DATA SHOWN:
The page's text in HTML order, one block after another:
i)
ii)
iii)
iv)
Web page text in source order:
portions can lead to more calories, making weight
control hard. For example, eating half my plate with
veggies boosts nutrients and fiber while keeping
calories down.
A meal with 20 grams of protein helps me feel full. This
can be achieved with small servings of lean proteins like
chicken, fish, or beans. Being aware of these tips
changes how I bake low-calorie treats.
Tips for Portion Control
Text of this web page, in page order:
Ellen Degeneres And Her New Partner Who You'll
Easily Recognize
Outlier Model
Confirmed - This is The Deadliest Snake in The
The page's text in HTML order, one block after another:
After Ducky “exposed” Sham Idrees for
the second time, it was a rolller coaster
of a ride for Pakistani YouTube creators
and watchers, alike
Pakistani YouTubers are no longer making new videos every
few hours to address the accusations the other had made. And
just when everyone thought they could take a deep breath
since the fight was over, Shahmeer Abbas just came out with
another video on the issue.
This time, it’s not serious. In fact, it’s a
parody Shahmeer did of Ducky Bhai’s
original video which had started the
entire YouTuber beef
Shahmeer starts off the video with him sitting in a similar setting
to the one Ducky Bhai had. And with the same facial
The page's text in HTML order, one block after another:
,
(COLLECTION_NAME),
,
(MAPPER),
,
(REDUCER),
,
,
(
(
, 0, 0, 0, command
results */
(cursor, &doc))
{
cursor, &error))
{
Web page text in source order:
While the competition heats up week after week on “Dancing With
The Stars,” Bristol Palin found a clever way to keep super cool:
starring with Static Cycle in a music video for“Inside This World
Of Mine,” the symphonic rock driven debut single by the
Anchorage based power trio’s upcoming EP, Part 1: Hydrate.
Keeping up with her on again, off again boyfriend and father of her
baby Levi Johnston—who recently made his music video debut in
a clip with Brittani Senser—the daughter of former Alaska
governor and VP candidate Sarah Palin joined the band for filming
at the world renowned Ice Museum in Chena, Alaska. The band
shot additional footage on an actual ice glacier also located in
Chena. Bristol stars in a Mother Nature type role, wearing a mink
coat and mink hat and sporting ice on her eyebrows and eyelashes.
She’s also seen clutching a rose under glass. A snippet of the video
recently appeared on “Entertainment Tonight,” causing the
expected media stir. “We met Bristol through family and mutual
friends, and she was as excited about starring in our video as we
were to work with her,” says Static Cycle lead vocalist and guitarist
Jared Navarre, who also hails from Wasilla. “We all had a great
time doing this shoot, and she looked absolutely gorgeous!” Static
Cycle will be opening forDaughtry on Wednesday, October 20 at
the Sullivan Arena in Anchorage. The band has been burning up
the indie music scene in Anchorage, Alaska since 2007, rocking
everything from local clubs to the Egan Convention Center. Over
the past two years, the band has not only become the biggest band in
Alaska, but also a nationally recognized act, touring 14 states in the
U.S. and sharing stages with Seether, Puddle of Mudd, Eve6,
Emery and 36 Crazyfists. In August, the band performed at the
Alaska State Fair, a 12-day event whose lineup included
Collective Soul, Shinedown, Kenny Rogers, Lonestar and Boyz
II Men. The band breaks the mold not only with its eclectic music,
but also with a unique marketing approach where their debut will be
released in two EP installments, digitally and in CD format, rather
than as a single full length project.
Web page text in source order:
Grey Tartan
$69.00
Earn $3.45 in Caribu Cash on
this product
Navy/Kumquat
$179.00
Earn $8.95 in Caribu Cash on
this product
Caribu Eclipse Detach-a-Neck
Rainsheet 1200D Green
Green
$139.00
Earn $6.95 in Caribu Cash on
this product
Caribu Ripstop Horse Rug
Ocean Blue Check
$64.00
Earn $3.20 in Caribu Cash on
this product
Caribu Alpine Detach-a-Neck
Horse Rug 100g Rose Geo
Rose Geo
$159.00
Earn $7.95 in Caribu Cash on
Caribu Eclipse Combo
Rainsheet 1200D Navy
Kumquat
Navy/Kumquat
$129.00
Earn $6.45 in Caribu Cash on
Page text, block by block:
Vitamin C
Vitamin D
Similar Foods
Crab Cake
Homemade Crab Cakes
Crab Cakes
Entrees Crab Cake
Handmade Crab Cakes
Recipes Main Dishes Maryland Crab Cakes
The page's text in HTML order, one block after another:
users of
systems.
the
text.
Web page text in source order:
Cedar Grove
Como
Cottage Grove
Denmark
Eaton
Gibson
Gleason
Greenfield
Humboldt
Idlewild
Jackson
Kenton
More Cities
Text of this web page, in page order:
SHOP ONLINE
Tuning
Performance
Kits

YOUR ASSIGNMENT: Nothing in the entries above should differ when you return them in full.

RESPONSE TO THE TASK:
The page's text in HTML order, one block after another:
i)
ii)
iii)
iv)
Web page text in source order:
portions can lead to more calories, making weight
control hard. For example, eating half my plate with
veggies boosts nutrients and fiber while keeping
calories down.
A meal with 20 grams of protein helps me feel full. This
can be achieved with small servings of lean proteins like
chicken, fish, or beans. Being aware of these tips
changes how I bake low-calorie treats.
Tips for Portion Control
Text of this web page, in page order:
Ellen Degeneres And Her New Partner Who You'll
Easily Recognize
Outlier Model
Confirmed - This is The Deadliest Snake in The
The page's text in HTML order, one block after another:
After Ducky “exposed” Sham Idrees for
the second time, it was a rolller coaster
of a ride for Pakistani YouTube creators
and watchers, alike
Pakistani YouTubers are no longer making new videos every
few hours to address the accusations the other had made. And
just when everyone thought they could take a deep breath
since the fight was over, Shahmeer Abbas just came out with
another video on the issue.
This time, it’s not serious. In fact, it’s a
parody Shahmeer did of Ducky Bhai’s
original video which had started the
entire YouTuber beef
Shahmeer starts off the video with him sitting in a similar setting
to the one Ducky Bhai had. And with the same facial
The page's text in HTML order, one block after another:
,
(COLLECTION_NAME),
,
(MAPPER),
,
(REDUCER),
,
,
(
(
, 0, 0, 0, command
results */
(cursor, &doc))
{
cursor, &error))
{
Web page text in source order:
While the competition heats up week after week on “Dancing With
The Stars,” Bristol Palin found a clever way to keep super cool:
starring with Static Cycle in a music video for“Inside This World
Of Mine,” the symphonic rock driven debut single by the
Anchorage based power trio’s upcoming EP, Part 1: Hydrate.
Keeping up with her on again, off again boyfriend and father of her
baby Levi Johnston—who recently made his music video debut in
a clip with Brittani Senser—the daughter of former Alaska
governor and VP candidate Sarah Palin joined the band for filming
at the world renowned Ice Museum in Chena, Alaska. The band
shot additional footage on an actual ice glacier also located in
Chena. Bristol stars in a Mother Nature type role, wearing a mink
coat and mink hat and sporting ice on her eyebrows and eyelashes.
She’s also seen clutching a rose under glass. A snippet of the video
recently appeared on “Entertainment Tonight,” causing the
expected media stir. “We met Bristol through family and mutual
friends, and she was as excited about starring in our video as we
were to work with her,” says Static Cycle lead vocalist and guitarist
Jared Navarre, who also hails from Wasilla. “We all had a great
time doing this shoot, and she looked absolutely gorgeous!” Static
Cycle will be opening forDaughtry on Wednesday, October 20 at
the Sullivan Arena in Anchorage. The band has been burning up
the indie music scene in Anchorage, Alaska since 2007, rocking
everything from local clubs to the Egan Convention Center. Over
the past two years, the band has not only become the biggest band in
Alaska, but also a nationally recognized act, touring 14 states in the
U.S. and sharing stages with Seether, Puddle of Mudd, Eve6,
Emery and 36 Crazyfists. In August, the band performed at the
Alaska State Fair, a 12-day event whose lineup included
Collective Soul, Shinedown, Kenny Rogers, Lonestar and Boyz
II Men. The band breaks the mold not only with its eclectic music,
but also with a unique marketing approach where their debut will be
released in two EP installments, digitally and in CD format, rather
than as a single full length project.
Web page text in source order:
Grey Tartan
$69.00
Earn $3.45 in Caribu Cash on
this product
Navy/Kumquat
$179.00
Earn $8.95 in Caribu Cash on
this product
Caribu Eclipse Detach-a-Neck
Rainsheet 1200D Green
Green
$139.00
Earn $6.95 in Caribu Cash on
this product
Caribu Ripstop Horse Rug
Ocean Blue Check
$64.00
Earn $3.20 in Caribu Cash on
this product
Caribu Alpine Detach-a-Neck
Horse Rug 100g Rose Geo
Rose Geo
$159.00
Earn $7.95 in Caribu Cash on
Caribu Eclipse Combo
Rainsheet 1200D Navy
Kumquat
Navy/Kumquat
$129.00
Earn $6.45 in Caribu Cash on
Page text, block by block:
Vitamin C
Vitamin D
Similar Foods
Crab Cake
Homemade Crab Cakes
Crab Cakes
Entrees Crab Cake
Handmade Crab Cakes
Recipes Main Dishes Maryland Crab Cakes
The page's text in HTML order, one block after another:
users of
systems.
the
text.
Web page text in source order:
Cedar Grove
Como
Cottage Grove
Denmark
Eaton
Gibson
Gleason
Greenfield
Humboldt
Idlewild
Jackson
Kenton
More Cities
Text of this web page, in page order:
SHOP ONLINE
Tuning
Performance
Kits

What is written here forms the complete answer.